How do batting averages of qualified hitters (that it, those hitters who have had at least 3.1 plate appearances per game) compare with the 2019 full season and one 2019 simulated half-season? Here is a graph. The biggest observable difference is in the extremes. In the full season all of the AVGs fall between 0.20 and 0.35, and in the half-season, we see several AVGs below the Mendoza line of 0.200 and one hitter hit over 0.350.
How would the leading AVG look like in a half-season? I repeated my half-season simulation 100 times, collecting the highest AVG among qualifying hitters. A histogram of these half-season leading AVGs is shown below. The 2019 full-season leading AVG is represented by a red vertical line. We see that the highest AVG from a 2019 half-season will tend to be in the 0.350-0.370 range, which is about 20-40 points higher than Anderson’s AVG of 0.335 for the complete 2019 season.
In baseball, .300 is thought to represent a benchmark for a good hitting season. In 2019, 13.7% of the qualifying hitters had over a .300 AVG. How would that change in a half-season? In our simulations, the graph below indicates that the percentage of .300 hitters would jump to 17-23%. I suppose that some baseball contracts would give bonuses to players who achieve this .300 distinction. Would these contracts be adjusted if the 2019 season had only 81 games?
I did a similar study using on-base percentage. Now, OBP is more of a skill measure than AVG, so I would think that OBP would be less affected than AVG to the sample size. What would the leading OBP look like in a simulated 2019 half season? Actually it appears that the leading OBP would only be (on average) 0.45 which is not much higher than Trout’s leading OBP. (By the way, Trout had a shortened 2019 season due to injury and one would think that his OBP would drop some if he had played a complete season.)

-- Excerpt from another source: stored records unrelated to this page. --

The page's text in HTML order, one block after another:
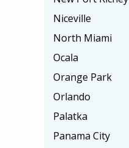
Niceville
North Miami
Ocala
Orange Park
Orlando
Palatka
Panama City
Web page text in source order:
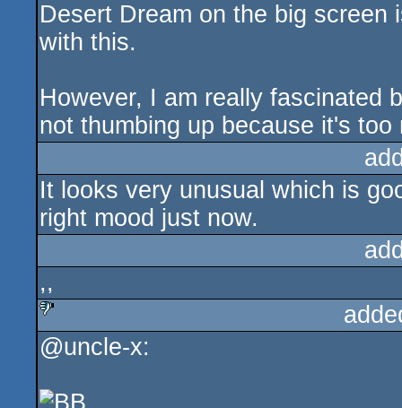
Desert Dream on the big
with this.
However, I am really fascinated
not thumbing up because it's too
It looks very unusual which is
right mood just now.
,,
sucks
@uncle-x:
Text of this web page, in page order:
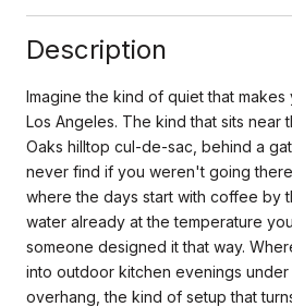
Description
Imagine the kind of quiet that
Los Angeles. The kind that sits near
Oaks hilltop cul-de-sac, behind a
never find if you weren't going
where the days start with coffee by
water already at the temperature
someone designed it that way.
into outdoor kitchen evenings
overhang, the kind of setup that
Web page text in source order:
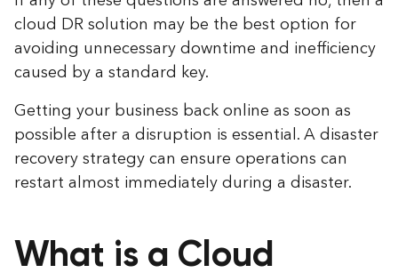
cloud DR solution may be the best option for
avoiding unnecessary downtime and inefficiency
caused by a standard key.
Getting your business back online as soon as
possible after a disruption is essential. A disaster
recovery strategy can ensure operations can
restart almost immediately during a disaster.
What is a Cloud
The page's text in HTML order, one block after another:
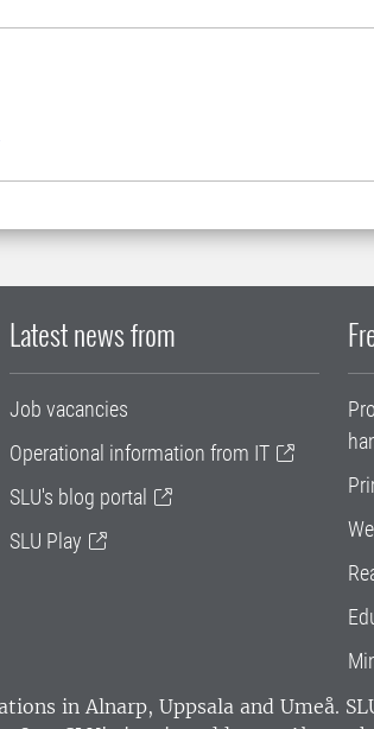
Latest news from
Job vacancies
Operational information from IT
SLU's blog portal
SLU Play
in Alnarp, Uppsala and Umeå.
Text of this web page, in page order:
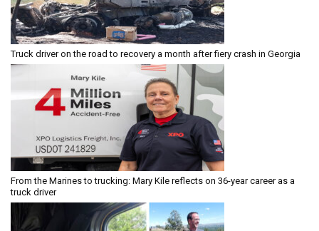
Truck driver on the road to recovery a month after fiery crash in Georgia
From the Marines to trucking: Mary Kile reflects on 36-year career as a
truck driver
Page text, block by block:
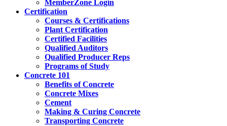
MemberZone Login
Certification
Courses & Certifications
Plant Certification
Certified Facilities
Qualified Auditors
Qualified Producer Reps
Programs of Study
Concrete 101
Benefits of Concrete
Concrete Mixes
Cement
Making & Curing Concrete
Transporting Concrete
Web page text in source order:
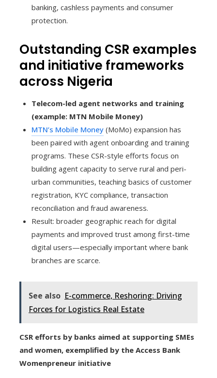
banking, cashless payments and consumer
protection.
Outstanding CSR examples
and initiative frameworks
across Nigeria
Telecom-led agent networks and training
(example: MTN Mobile Money)
MTN’s Mobile Money (MoMo) expansion has
been paired with agent onboarding and training
programs. These CSR-style efforts focus on
building agent capacity to serve rural and peri-
urban communities, teaching basics of customer
registration, KYC compliance, transaction
reconciliation and fraud awareness.
Result: broader geographic reach for digital
payments and improved trust among first-time
digital users—especially important where bank
branches are scarce.
See also E-commerce, Reshoring: Driving
Forces for Logistics Real Estate
CSR efforts by banks aimed at supporting SMEs
and women, exemplified by the Access Bank
Womenpreneur initiative
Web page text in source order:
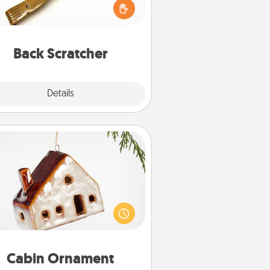
Back Scratcher
Details
a back scratcher or massager
you can use to administer some
Cabin Ornament
Cabin Ornament
to a secluded cabin could
be a nice break. Make plans and
your special someone with a
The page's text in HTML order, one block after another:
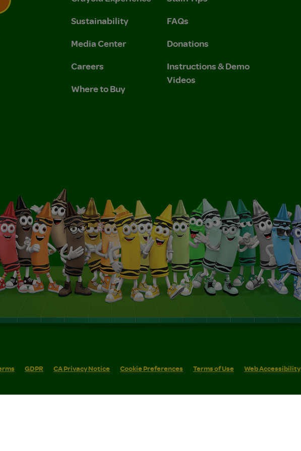
and Privacy Policy.
Policy.
Sustainability
Media Center
Careers
Where to Buy
FAQs
Donations
Instructions & Demo
Videos
GDPR CA Privacy Notice Cookie Preferences Terms of Use Web Accessibility

One sees a similar sample size effect for home runs. Here are the leading home runs for 100 simulated half-seasons — the vertical line represents one half of Alonzo’s home run count of 53. On average, the home run leader in a half-season had about 30 home runs. This player would be predicted to have 30 x 2 = 60 home runs in a full-season, but this naive prediction ignores the regression to the mean phenomena. (Extreme performances in one half of the season tend to move to the average for the second half.)

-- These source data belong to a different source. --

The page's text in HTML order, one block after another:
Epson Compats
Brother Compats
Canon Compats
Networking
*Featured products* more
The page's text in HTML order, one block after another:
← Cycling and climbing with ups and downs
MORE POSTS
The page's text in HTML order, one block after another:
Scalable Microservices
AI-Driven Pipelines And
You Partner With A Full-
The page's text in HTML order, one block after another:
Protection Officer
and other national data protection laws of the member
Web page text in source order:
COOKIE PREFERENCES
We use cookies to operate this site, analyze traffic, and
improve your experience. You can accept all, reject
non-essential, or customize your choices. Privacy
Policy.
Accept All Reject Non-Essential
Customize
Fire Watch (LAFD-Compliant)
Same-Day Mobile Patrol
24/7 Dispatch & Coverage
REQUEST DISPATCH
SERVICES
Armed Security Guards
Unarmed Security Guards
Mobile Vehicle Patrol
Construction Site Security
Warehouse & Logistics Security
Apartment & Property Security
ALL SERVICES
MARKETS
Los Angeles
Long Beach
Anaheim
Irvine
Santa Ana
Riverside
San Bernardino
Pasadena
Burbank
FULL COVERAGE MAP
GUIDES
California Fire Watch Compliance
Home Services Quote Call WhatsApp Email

- A shortened season will affect measures of baseball performance. We see that batting averages will be more spread out and extreme AVGs like 0.350 are more likely to be observed. A shortened season will result in more 300 hitters.
- Short seasons have the most impact on luck-driven measures of performance such as a batting average. On the other hand, the smaller sample size would have less of an impact on a measure that is more skill-driven such as a strikeout rate or an on-base percentage.
- Actually the more interesting study would be to explore the impact of a shortened season on the final standings and the outcome of the World Series. Chapter 9 of Analyzing Baseball with R used a simulation to find the probability that the best team, that is, the team with the best talent, wins the World Series. But that simulation was performed for the 1968 season which had a full 162-game season with two leagues and a limited playoff structure. It would be interesting to revisit that simulation study to find the chance that an average team (like the Phillies) wins the World Series with the proposed 2020 half-season expanded playoff format.